University Athletics runs a deficit

Department takes in revenue from student fees, ACC, ticket sales, donor support

According to reporting done by The Washington Post, the University’s athletics department is operating at a loss. Over the course of 10 years — between 2004 and 2014 — athletic revenue has jumped $8.7 million while the deficit has risen to $17 million, according to a Washington Post’s analysis of athletic departments of 53 public schools.

The Athletics Department receives funding from the University operating budget, including a portion of mandatory student fees — $657 per student per year. In 2014-15, the department received $97.6 million from the University’s operating budget, approximately $13.2 million of which came from student fees, according to The Washington Post. Students are charged mandatory fees to support athletics and other services such as student health, recreational facilities, University transit and Safe Ride.

The department is an “auxiliary” of the University, which means it retains its revenues and is responsible for covering large capital projects through its own budget.

Auxiliary units such as the athletics department “are expected to be fully self-supporting for both operating and capital purposes,” according to a summary of the 2014-15 University operating budget. “As an auxiliary unit, Athletics and IM-Rec Sports will retain revenues generated (student fees, conference revenue, gate receipts, and corporate sponsorships) and will be held responsible for generating sufficient revenues to cover planned expenditures.”

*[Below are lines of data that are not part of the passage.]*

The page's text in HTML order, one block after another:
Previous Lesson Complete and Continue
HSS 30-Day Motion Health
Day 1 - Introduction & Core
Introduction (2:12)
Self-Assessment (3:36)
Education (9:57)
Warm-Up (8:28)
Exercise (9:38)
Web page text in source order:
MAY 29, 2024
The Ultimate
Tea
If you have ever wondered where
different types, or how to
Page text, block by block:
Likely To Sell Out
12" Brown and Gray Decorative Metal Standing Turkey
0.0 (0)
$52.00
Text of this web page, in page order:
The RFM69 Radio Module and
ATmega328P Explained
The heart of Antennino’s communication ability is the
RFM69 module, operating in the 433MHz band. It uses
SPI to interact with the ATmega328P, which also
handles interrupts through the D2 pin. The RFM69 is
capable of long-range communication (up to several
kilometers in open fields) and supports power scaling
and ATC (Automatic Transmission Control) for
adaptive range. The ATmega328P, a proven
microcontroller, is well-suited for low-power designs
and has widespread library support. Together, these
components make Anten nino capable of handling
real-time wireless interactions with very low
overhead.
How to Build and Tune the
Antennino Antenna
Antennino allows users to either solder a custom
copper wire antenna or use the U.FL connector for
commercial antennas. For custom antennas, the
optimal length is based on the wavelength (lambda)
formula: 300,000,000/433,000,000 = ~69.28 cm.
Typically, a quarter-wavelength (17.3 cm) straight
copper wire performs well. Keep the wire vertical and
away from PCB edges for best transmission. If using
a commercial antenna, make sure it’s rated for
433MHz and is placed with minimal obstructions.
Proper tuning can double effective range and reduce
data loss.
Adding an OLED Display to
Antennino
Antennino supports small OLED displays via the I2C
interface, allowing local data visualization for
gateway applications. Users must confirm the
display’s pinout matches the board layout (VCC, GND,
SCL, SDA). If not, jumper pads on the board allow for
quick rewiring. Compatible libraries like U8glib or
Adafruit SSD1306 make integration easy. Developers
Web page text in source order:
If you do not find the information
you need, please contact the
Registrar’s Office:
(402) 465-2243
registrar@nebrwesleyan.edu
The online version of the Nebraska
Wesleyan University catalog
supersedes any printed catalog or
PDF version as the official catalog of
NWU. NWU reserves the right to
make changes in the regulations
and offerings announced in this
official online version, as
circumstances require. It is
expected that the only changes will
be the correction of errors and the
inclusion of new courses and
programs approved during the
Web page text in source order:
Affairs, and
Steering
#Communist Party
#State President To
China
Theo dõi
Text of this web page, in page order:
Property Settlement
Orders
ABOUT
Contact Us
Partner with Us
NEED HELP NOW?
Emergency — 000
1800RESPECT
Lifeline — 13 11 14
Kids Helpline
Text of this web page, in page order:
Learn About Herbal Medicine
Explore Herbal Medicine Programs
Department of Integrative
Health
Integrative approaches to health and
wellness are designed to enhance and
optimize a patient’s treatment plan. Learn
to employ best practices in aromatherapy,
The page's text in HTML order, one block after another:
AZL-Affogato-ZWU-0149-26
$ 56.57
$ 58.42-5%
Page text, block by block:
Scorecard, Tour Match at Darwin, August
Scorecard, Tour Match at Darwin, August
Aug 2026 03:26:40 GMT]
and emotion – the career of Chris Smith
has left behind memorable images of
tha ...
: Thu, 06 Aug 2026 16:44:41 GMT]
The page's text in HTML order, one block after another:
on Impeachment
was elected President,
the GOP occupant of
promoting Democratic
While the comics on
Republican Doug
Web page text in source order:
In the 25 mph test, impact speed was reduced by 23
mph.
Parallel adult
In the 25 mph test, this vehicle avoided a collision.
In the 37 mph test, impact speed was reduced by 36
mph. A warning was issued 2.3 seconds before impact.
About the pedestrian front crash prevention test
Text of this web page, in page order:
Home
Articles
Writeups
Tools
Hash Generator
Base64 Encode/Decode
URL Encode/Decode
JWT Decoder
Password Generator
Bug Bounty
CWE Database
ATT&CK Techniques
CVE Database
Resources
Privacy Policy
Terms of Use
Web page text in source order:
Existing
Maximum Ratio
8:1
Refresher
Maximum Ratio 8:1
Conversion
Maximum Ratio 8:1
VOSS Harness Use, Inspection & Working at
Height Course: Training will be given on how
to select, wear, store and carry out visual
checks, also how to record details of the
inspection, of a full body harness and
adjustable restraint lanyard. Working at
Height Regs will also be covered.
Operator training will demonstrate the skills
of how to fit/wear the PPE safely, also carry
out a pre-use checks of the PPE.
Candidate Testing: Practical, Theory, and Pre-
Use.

Revenues in the athletics department come from distributions from the ACC, student fees, ticket sales, and support from the Virginia Athletics Foundation.

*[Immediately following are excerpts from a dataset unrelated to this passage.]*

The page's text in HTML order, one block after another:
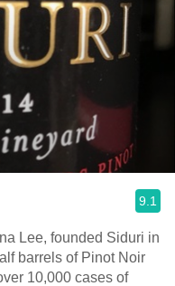
9.1
Lee, founded Siduri in
barrels of Pinot Noir
10,000 cases of
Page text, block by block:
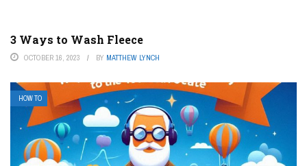
3 Ways to Wash Fleece
OCTOBER 16, 2023 BY MATTHEW LYNCH
HOW TO
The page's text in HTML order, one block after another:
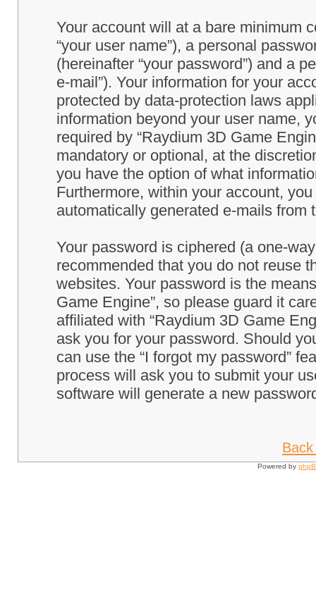
Your account will at a bare minimum
“your user name”), a personal
(hereinafter “your password”) and a
e-mail”). Your information for your
protected by data-protection laws
information beyond your user name,
required by “Raydium 3D Game
mandatory or optional, at the
you have the option of what
Furthermore, within your account,
automatically generated e-mails from
Your password is ciphered (a one-
recommended that you do not reuse
websites. Your password is the
Game Engine”, so please guard it
affiliated with “Raydium 3D Game
ask you for your password. Should
can use the “I forgot my password”
process will ask you to submit your
software will generate a new
Powered by
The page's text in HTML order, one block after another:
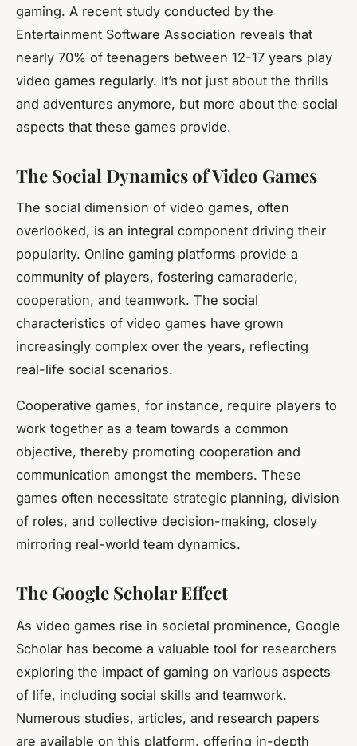
gaming. A recent study conducted by the
Entertainment Software Association reveals that
nearly 70% of teenagers between 12-17 years play
video games regularly. It’s not just about the thrills
and adventures anymore, but more about the social
aspects that these games provide.
The Social Dynamics of Video Games
The social dimension of video games, often
overlooked, is an integral component driving their
popularity. Online gaming platforms provide a
community of players, fostering camaraderie,
cooperation, and teamwork. The social
characteristics of video games have grown
increasingly complex over the years, reflecting
real-life social scenarios.
Cooperative games, for instance, require players to
work together as a team towards a common
objective, thereby promoting cooperation and
communication amongst the members. These
games often necessitate strategic planning, division
of roles, and collective decision-making, closely
mirroring real-world team dynamics.
The Google Scholar Effect
As video games rise in societal prominence, Google
Scholar has become a valuable tool for researchers
exploring the impact of gaming on various aspects
of life, including social skills and teamwork.
Numerous studies, articles, and research papers
are available on this platform, offering in-depth

“Each sports program submits an annual operational budget request for the following fiscal year to the business office and sport supervisor that feeds into the overall athletics department budget,” Todd Goodale, the University’s senior associate athletics director for external affairs, told The Cavalier Daily. “Requests for additional funding are prioritized based on need and funding potential within the department’s overall budget in mind. In some cases, new requests may require fundraising support.”

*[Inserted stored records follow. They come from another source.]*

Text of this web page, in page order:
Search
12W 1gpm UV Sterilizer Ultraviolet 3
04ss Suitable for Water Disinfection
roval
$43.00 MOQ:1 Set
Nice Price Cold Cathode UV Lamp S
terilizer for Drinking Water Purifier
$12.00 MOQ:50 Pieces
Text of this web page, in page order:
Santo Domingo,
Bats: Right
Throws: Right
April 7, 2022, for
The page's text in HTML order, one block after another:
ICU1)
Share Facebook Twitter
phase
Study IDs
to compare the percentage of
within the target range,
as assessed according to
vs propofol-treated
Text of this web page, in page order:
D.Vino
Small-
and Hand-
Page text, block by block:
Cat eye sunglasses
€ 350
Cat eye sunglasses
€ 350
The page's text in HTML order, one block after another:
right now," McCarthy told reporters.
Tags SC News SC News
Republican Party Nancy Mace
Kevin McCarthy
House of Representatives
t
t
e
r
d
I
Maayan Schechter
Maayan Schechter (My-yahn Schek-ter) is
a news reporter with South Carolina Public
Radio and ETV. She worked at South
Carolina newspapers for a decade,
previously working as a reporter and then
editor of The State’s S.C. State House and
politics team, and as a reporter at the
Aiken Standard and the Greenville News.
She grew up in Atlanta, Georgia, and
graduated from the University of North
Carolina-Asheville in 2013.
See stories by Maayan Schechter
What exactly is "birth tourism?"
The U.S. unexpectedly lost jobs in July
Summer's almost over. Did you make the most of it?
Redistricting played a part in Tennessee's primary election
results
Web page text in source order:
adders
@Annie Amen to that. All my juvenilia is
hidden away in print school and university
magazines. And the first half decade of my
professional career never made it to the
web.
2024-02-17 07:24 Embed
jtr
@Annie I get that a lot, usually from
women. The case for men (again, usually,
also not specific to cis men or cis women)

The department supports 12 men’s varsity sports and 13 women’s varsity sports.

Virginia plays in the Atlantic Coast Conference, considered part of the “Power Five” conferences, which are the wealthiest in the country — primarily because of football. At schools considered “power-house” schools, revenue from ticket sales, contributions, NCAA and conference distribution of funding, sponsorships, and endorsements is significantly higher than at other schools. Spending at these programs primarily goes to coach and staff salaries and benefits, facilities and travel and recruiting, according to revenue and expense reports for 2015.

In fiscal year 2015, football ticket sales at U.Va. totaled almost $8 million, while men’s basketball was just under $4 million. Ticket sales for every other sport combined just surpassed $1 million, according to public financial reports from the Athletics Department.

In fact, most sports lost money over the course of the year. 

“We understand there’s a cost to provide opportunities for male and female student-athletes to excel,” Goodale said. “We believe this is part of the University’s overall commitment to excellence.”

The Virginia Athletic Foundation, a private foundation that raises money through private donations on behalf of the athletics department, plays a vital funding role.

The money raised by the VAF supports a portion of the department’s operational budget and alleviates costs incurred from student-athlete scholarships and the athletic academic affairs budget.

“The VAF is similar to other foundations on Grounds that generate revenue to support a specific UVA department,” Goodale said.

Of the $97.6 million total allocation, 39 percent is related to compensation, 16 percent to grants-in-aid (fully funded by donations from the Virginia Athletic Foundation), 10 percent covered debt service on facilities, and 6 percent involved transfers to reserves. The remaining 29 percent — $28.3 million — went to “other than personnel services” which includes operation and management of facilities, equipment, uniforms, and other supporting expenses, according to a 2014-15 Board of Visitor’s budget summary.

—Elizabeth Parker contributed to reporting. 

Correction: A previous version of this article misquoted Goodale as saying there is a benefit to losing money on sports. He did not say this.